RabbitFarm
2022-12-03
The Weekly Challenge 193 (Prolog Solutions)
The examples used here are from the weekly challenge problem statement and demonstrate the working solution.
Part 1
You are given an integer, $n > 0. Write a script to find all possible binary numbers of size $n.
Solution
binary --> [].
binary --> digit, binary.
digit --> [0]; [1].
binary_numbers_size_n(N, BinaryNumbers):-
length(Binary, N),
findall(Binary, phrase(binary, Binary), BinaryNumbers).
main:-
binary_numbers_size_n(2, BinaryNumbers),
write(BinaryNumbers), nl.
Sample Run
$ gprolog --consult-file prolog/ch-1.p
| ?- main.
[[0,0],[0,1],[1,0],[1,1]]
(1 ms) yes
| ?- binary_numbers_size_n(3, BinaryNumbers).

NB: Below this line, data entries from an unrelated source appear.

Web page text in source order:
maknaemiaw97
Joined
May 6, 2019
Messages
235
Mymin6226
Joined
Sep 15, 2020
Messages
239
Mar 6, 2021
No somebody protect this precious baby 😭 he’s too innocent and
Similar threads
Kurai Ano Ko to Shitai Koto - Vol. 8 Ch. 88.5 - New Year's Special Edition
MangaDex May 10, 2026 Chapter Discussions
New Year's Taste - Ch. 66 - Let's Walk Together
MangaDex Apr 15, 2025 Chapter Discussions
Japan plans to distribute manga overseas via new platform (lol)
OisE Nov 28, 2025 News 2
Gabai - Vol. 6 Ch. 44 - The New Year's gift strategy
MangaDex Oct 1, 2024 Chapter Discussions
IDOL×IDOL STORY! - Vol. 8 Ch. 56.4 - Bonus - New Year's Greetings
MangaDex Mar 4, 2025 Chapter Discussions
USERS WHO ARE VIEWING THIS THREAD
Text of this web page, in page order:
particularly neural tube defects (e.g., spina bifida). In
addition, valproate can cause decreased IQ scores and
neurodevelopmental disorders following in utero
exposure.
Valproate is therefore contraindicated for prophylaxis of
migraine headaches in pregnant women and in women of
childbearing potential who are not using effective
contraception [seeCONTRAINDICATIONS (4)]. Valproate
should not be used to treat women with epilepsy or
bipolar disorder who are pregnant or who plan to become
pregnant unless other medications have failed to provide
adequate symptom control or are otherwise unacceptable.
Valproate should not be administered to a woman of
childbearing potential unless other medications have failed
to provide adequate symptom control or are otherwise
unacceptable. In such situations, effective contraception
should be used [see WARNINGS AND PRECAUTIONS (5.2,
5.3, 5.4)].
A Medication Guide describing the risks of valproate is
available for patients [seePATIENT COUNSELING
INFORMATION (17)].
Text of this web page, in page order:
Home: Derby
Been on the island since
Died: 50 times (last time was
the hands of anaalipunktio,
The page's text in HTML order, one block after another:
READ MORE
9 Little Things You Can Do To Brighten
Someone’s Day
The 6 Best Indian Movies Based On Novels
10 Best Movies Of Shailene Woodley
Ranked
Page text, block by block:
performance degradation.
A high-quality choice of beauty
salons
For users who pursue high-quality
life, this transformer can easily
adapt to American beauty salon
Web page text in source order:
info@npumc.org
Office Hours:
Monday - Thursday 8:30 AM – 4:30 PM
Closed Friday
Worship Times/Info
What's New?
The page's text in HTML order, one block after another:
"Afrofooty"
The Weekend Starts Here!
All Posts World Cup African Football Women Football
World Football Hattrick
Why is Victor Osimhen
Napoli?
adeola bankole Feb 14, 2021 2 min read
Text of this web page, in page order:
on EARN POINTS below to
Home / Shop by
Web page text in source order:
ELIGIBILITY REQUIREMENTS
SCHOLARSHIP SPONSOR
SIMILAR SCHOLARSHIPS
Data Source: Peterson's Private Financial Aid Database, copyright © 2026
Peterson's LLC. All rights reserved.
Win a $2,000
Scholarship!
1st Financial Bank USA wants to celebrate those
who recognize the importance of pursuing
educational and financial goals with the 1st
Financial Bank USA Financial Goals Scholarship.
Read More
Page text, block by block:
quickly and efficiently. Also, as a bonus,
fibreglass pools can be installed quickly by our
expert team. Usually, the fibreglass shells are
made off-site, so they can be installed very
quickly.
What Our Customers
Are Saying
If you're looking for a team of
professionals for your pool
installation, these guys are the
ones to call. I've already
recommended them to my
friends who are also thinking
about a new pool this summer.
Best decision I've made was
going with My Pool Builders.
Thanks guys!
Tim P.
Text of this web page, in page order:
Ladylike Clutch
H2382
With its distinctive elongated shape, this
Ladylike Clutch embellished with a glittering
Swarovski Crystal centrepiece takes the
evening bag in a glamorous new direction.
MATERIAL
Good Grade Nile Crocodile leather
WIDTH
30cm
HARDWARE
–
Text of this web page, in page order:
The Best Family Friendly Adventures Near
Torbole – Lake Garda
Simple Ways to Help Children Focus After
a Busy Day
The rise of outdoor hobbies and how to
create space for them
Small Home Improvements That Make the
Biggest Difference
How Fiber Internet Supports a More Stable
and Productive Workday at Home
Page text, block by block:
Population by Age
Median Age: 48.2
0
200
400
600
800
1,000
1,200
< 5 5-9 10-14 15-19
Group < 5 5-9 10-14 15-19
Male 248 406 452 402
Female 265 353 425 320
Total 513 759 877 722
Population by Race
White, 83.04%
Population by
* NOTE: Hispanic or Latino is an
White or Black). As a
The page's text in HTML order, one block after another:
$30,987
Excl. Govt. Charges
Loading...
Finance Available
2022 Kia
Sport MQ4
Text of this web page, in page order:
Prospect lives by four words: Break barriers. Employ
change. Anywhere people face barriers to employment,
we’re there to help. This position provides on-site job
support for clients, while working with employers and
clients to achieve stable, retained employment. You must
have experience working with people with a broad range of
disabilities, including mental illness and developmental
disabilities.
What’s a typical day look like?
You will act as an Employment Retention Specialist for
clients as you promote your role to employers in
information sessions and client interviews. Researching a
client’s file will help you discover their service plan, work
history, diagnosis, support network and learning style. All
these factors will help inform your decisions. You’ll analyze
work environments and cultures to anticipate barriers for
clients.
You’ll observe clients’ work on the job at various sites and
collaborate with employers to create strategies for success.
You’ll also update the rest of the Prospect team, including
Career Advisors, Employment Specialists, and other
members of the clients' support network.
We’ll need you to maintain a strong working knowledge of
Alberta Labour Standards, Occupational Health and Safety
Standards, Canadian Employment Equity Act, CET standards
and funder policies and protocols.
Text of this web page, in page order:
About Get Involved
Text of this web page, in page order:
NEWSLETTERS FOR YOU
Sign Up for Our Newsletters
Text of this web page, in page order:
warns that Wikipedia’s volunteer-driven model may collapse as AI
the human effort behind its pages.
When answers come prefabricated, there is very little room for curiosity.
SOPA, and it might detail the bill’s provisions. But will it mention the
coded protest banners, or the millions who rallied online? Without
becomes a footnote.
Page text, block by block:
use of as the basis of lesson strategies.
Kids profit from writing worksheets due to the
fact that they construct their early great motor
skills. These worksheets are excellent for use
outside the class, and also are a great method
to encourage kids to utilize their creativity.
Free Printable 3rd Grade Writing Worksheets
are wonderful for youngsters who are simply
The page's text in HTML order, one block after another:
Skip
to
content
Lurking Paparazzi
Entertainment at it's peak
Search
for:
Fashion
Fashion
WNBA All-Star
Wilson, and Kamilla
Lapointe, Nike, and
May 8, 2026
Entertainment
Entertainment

BinaryNumbers = [[0,0,0],[0,0,1],[0,1,0],[0,1,1],[1,0,0],[1,0,1],[1,1,0],[1,1,1]]
yes
| ?- binary_numbers_size_n(4, BinaryNumbers).
BinaryNumbers = [[0,0,0,0],[0,0,0,1],[0,0,1,0],[0,0,1,1],[0,1,0,0],[0,1,0,1],[0,1,1,0],[0,1,1,1],[1,0,0,0],[1,0,0,1],[1,0,1,0],[1,0,1,1],[1,1,0,0],[1,1,0,1],[1,1,1,0],[1,1,1,1]]
yes
Notes
This challenge presented a perfect use for a DCG, right!?!? For convenience we wrap the
DCG in a predicate binary_numbers_size_n/2
to make sure we set a list of the correct
size.
Part 2
You are given a list of strings of same length, @s. Write a script to find the odd string in the given list. Use positional alphabet values starting with 0, i.e. a = 0, b = 1, ... z = 25.
Solution
string_differences(String, Differences):-
atom_codes(String, Codes),
string_differences(Codes, [], Differences).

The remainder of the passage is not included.